Bargain price of east German land 'unsustainable'


The head of KTG, Siegfried Hofreiter

Agrimoney | 24 June 2010

More than 20 years after the fall of the Berlin Wall, a gulf still exists between farm prices in eastern and western Germany which provides a "good opportunity" for investors, a boss at KTG Agrar has said.

While prices of east German land have jumped by 150% over the last six years, five times as fast as those in the former West Germany, they remain at a 60% discount, Thomas Berger, the farm operator's chief accounting officer said.

This gap, equivalent to more than E15,000 a hectare, is unsustainable, given the lack of any significant difference in land quality or ability to get crops to markets.

"There is no real reason that prices are so much lower," Dr Berger told agricultural investors.

"We believe the prices will come together, there will be convergence.
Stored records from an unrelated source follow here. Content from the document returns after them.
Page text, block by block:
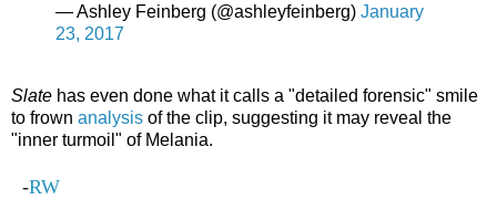
— Ashley Feinberg (@ashleyfeinberg) January
23, 2017
Slate has even done what it calls a "detailed forensic" smile
to frown analysis of the clip, suggesting it may reveal the
"inner turmoil" of Melania.
-RW
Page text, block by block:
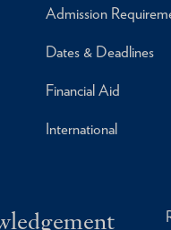
Admission
Dates & Deadlines
Financial Aid
International
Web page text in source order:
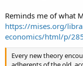
Reminds me of what
https://mises.org/
economics/html/p/
Every new theory
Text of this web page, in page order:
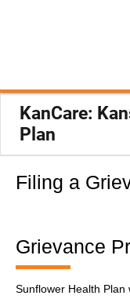
KanCare:
Plan
Filing a
Grievance
Sunflower Health
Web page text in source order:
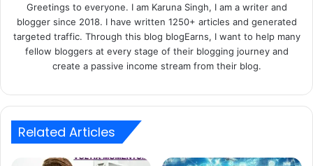
Greetings to everyone. I am Karuna Singh, I am a writer and
blogger since 2018. I have written 1250+ articles and generated
targeted traffic. Through this blog blogEarns, I want to help many
fellow bloggers at every stage of their blogging journey and
create a passive income stream from their blog.
Related Articles

It is a good opportunity."

Impact on returns

The Hamburg-based group, which farms 24,300 hectares of land in Germany and 6,200 hectares in Lithuania, had implemented a "very strong focus on farmland growth" to take advantage of the gap.
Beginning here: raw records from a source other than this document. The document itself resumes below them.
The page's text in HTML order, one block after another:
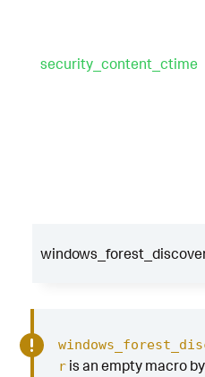
security_content_ctime
ris an empty macro
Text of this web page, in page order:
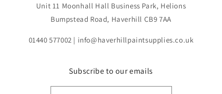
Unit 11 Moonhall Hall Business Park, Helions
Bumpstead Road, Haverhill CB9 7AA
01440 577002 | info@haverhillpaintsupplies.co.uk
Subscribe to our emails
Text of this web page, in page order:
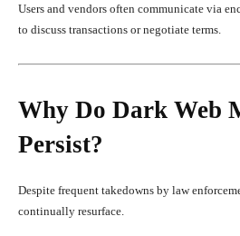
Users and vendors often communicate via
to discuss transactions or negotiate terms.
Why Do Dark Web
Persist?
Despite frequent takedowns by law
continually resurface.
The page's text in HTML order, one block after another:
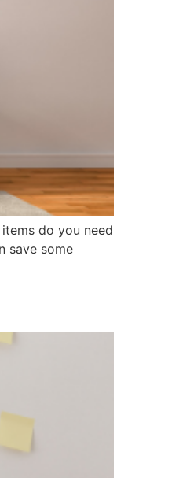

"If you can buy the land so much cheaper it raises the return you can get from farming that land, even before you look at land price rises," Dr Berger told

"There are not big differences between east and west Germany. There is one rule of law."

He attributed the gap to the reluctance of highly trained western German investors, and their money, to move east to exploit the opportunity.

"It is not like London. You cannot just say 'I will go to the theatre tonight'," he said.

'Matter of time'

The comments - which co-incided with KRG Agrar's announcement of its first ever dividend, of E0.10 a share – came at the Agriculture Outlook conference in London, which heard that land in Bulgarian and Romania also represented an "interesting" investment as prices caught up with those in western Europe.

"There are very low prices, and there is a level playing field to compete on, as they are part of the European Union," Erik Jantzen, the chief executive of Danish based Jantzen Development, said.

"They will catch up. It's just a matter of time. It is a unified market."

However, he highlighted dangers to investing in the countries, including dealing with a fragmented Romanian farmland system in which there were 5m owners, each possessing an average of 2 hectares each.